Eratosthenes is a research project funded under the Spark funding scheme of the Swiss National Science Foundation (SNSF). The aim of the Spark is to fund postdoctoral researchers to implement "projects that show unconventional thinking and introduce a unique approach". The relevant criteria for the award of Spark grants are the originality/novelty of the idea, the unconventionality of the proposed research project, the scientific quality of the project and the potential for significant impact. Dr. Grigorios Anagnostopoulos, postdoctoral researcher of the dmml group, is the grantee of the Eratosthenes project.
The ambition of the Eratosthenes project is to integrate the recent advancements of the field of generative modelling within the application domains of indoor and outdoor positioning. More specifically, the aim is to mitigate the barrier of the data collection requirement of fingerprinting localization methods through generative modelling.
SNSF webpage of the project: http://p3.snf.ch/project-195964
Related past project: http://dmml.ch/orbiloc/
Related Blog post: http://dmml.ch/outdoor-positioning-for-the-iot-world-2/
The proliferation of Location Based Services through smart devices has supported a variety of services. Unlike outdoor positioning, where systems such as the GPS or Galileo are considered a de facto standard, indoor positioning has presented systems utilizing a big variety of technologies and positioning methods. The main categorical division of these methods is set between ranging and fingerprinting methods. Moreover, the recent emergence of the usage of Internet-of-Things (IoT) technologies and their usage in creating Low Power Wide Area Networks (LPWAN) has shaped a new landscape in the field of outdoor localization. The low-power devices used in LPWANs cannot afford the battery consumption of a Global Navigation Satellite System (GNSS) chip set, such as the GPS. Therefore, an alternative approach is needed in order to localize these low power devices. Similarly, to the indoor positioning, ranging and fingerprinting methods are two main competing approaches for LPWAN positioning as well. Fingerprinting methods generally offer a higher accuracy of localization but suffer from the disadvantage of requiring a tedious and costly data collection phase. Since fingerprinting is a purely data-driven approach, the way data are collected, the volume of the collected data and the way they ... Read more
IAI is an Innosuisse project, funded under the joint call in which partners from South Korea and Switzerland are invited to collaborate. At the Swiss side of the consortium, our team collaborates with ABB, a pioneering technology leader with a vivid interest and a profound knowledge in predictive maintenance. The South Korean side of the consortium is composed by three partners: The SHRM Lab from the Seoul National University contributes its considerable experience in Prognostic and Health Management, the SMLD team of the Dongguk University contributes with its physical modelling and data cleansing experience and, lastly, OnePredict brings its expertise in predictive maintenance.

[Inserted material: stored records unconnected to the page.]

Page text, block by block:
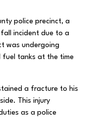
police precinct, a
incident due to a
was undergoing
fuel tanks at the time
a fracture to his
This injury
as a police
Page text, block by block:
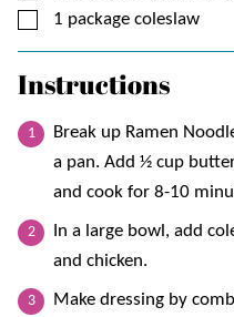
▢
1 package coleslaw
Instructions
Break up Ramen
a pan. Add ½ cup
and cook for 8-10
In a large bowl, add
and chicken.
Make dressing by
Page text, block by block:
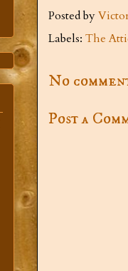
Posted by
Labels: The
No
Post a
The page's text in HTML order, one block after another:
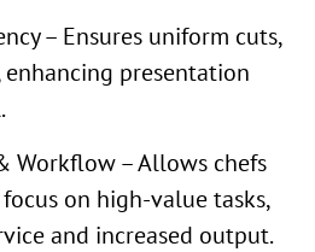
– Ensures uniform cuts,
enhancing presentation
Workflow – Allows chefs
on high-value tasks,
and increased output.

The predictive maintenance field has not yet benefited from the recent advances in deep learning. This is mainly because deep learning is rather data hungry, typically needing tens of thousands of training examples. Real-life maintenance data are composed of large quantities of samples referring to normal operating conditions with only very few samples of abnormal or faulty behaviour. In addition, the real-life samples are specific to the particular operating conditions under which they were collected. A change in the operating environment can have an important effect on the behaviour of the equipment and therefore the monitoring data.

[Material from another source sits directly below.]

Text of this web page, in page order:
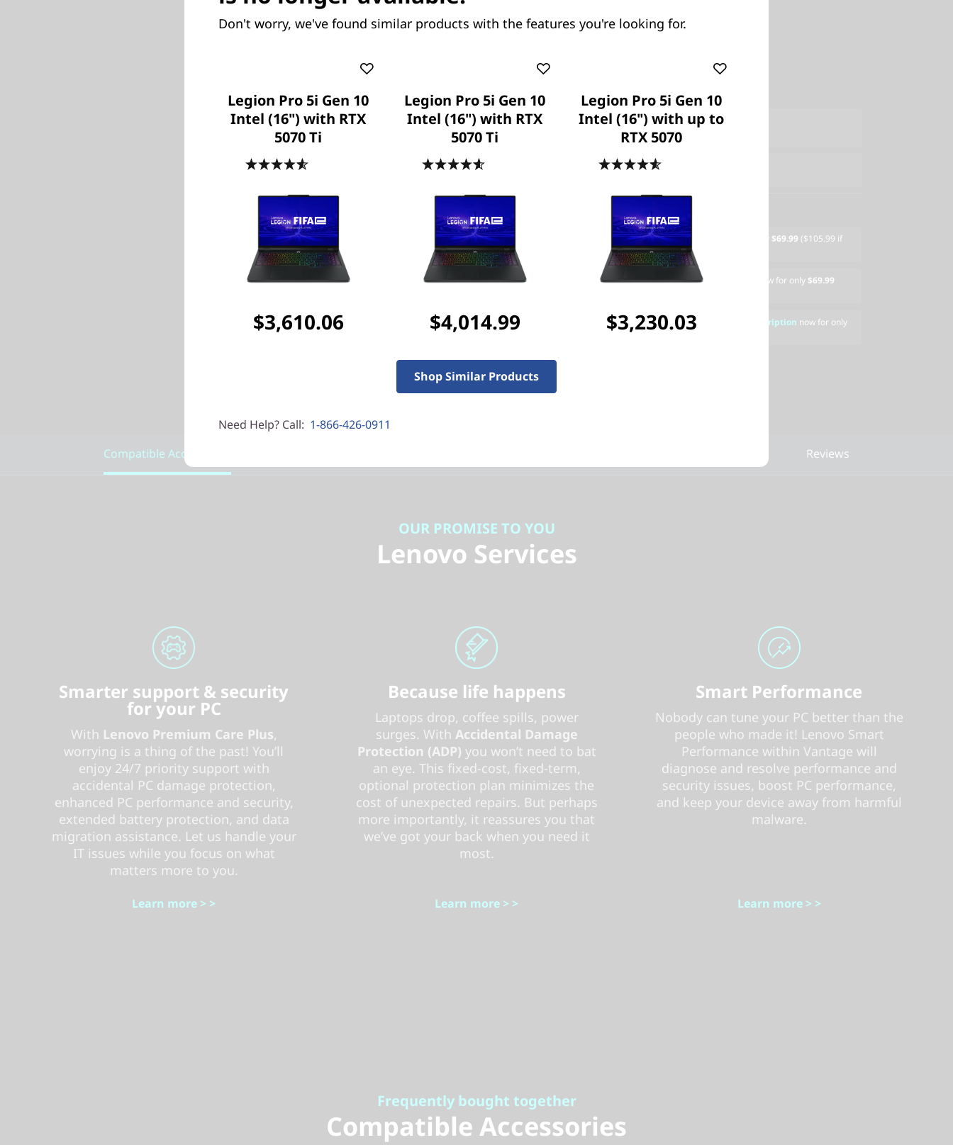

In IAI, we build on the recent advances in deep learning and develop methods which are tailored to the particularities of predictive maintenance. To do so, we study regularization techniques to bring in domain knowledge into the modelling and data augmentation relying either on physical models and simulators or on machine learning conditional generative models to complement the scarce real-life data. The tools that will be developed in this project aim to push the state of the art in the field, by offering significant improvements to the predictive performance, resulting in significant savings in maintenance and operational costs.

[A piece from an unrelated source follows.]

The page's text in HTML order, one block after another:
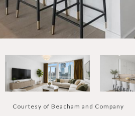
Courtesy of Beacham and Company
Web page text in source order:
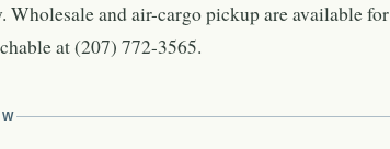
Wholesale and air-cargo pickup are available for
at (207) 772-3565.

RAWFIE (Road-, Air-, and Water- based Future Internet Experimentation) is a project funded by the European Commission (Horizon H2020 program) under the Future Internet Research Experimentation (FIRE+) initiative that aims at providing research facilities for Internet of Things (IoT) devices. The DMML team has been involved in the RAWFIE project since early 2015 and delivered their final contributions in June 2019 as the the project ended. The members of the team invested in the project, Jason and Lionel, were responsible for the design and development of the platform's data analysis tools, enabling experimenters to apply machine learning algorithms on data collected via the platform's unmanned devices.
MEDInA is an Innosuisse project, enabling the creation of low cost IoT self-adaptive Machine Learning based applications by developing an Artificial-Intelligence-as-a-Service (AIaaS) framework. Current work by the DMML team includes partnering with SixSq in order to develop an AI solution that runs on edge devices such as a Raspberry Pi 4, providing traffic volume information monitoring, to be used for adaptive smart lighting in Smart Cities.
Within this project we seek to develop machine learning methods for the modelling of pathological human locomotion. This is a collaborative Sinergia project funded by the Swiss National Science Foundation.